• What is being asked: Write out each line of the records that has "Pakistan" in it.

Data excerpts
+--

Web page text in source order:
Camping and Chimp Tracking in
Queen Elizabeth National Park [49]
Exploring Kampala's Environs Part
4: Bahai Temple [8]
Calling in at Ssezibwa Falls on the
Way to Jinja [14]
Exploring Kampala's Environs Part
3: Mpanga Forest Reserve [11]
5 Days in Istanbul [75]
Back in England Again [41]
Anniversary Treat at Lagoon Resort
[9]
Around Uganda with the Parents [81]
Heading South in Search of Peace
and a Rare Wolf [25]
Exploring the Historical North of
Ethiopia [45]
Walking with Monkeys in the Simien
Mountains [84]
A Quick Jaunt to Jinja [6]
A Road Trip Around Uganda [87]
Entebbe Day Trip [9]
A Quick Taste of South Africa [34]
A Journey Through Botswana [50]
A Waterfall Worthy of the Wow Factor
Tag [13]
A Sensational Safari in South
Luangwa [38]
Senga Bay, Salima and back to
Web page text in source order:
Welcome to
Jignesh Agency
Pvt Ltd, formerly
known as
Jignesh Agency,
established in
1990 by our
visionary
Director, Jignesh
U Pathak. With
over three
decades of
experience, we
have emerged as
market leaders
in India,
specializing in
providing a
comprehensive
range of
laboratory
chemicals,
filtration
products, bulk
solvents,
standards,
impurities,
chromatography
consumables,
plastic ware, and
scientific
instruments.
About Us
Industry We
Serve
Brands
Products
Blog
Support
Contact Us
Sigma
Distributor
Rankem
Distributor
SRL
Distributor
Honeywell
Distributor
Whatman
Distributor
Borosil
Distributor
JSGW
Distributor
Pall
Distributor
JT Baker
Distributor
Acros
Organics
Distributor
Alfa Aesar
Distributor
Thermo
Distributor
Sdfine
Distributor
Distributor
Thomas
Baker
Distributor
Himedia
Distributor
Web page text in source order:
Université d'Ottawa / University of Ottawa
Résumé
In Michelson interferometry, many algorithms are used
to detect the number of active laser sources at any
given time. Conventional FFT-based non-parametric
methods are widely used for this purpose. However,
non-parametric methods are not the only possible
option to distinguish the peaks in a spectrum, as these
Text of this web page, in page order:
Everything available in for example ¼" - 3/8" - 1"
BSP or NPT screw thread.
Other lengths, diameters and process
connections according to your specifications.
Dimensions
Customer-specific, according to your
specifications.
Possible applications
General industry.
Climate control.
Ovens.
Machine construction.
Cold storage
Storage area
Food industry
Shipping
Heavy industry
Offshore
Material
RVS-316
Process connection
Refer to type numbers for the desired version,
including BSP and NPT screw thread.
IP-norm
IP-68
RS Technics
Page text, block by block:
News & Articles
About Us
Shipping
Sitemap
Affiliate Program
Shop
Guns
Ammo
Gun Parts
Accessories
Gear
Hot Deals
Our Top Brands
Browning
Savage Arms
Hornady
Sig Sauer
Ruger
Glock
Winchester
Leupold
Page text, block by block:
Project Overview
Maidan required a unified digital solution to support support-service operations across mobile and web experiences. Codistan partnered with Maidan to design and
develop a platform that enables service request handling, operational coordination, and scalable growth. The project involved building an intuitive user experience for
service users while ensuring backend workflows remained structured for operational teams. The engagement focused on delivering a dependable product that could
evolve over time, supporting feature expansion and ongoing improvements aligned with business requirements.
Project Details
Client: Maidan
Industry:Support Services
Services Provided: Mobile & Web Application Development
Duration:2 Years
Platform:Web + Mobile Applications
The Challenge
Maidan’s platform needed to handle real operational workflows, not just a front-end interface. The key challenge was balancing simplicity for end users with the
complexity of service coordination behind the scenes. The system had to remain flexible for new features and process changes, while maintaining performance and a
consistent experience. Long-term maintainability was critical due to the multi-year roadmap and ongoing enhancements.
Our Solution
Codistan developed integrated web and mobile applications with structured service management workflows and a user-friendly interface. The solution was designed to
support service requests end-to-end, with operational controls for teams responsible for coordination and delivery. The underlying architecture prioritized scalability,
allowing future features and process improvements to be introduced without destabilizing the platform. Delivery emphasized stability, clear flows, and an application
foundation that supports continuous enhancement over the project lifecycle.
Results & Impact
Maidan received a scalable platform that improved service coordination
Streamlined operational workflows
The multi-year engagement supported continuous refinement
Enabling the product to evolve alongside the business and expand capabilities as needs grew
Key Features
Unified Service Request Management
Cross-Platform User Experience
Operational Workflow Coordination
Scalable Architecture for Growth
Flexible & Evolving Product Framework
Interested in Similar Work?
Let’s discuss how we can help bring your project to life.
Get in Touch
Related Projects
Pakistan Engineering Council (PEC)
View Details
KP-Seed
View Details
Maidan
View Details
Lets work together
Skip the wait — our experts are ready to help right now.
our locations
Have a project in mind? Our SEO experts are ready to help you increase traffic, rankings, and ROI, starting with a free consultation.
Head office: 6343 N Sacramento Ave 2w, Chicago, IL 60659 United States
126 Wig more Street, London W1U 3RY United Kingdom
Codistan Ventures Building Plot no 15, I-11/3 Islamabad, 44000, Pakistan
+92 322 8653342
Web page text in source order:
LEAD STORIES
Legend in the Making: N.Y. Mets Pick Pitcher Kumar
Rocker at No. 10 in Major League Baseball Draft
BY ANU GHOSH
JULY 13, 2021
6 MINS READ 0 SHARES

+--

• Solved problem:
Pakistan Engineering Council (PEC)
Codistan Ventures Building Plot no 15, I-11/3 Islamabad, 44000, Pakistan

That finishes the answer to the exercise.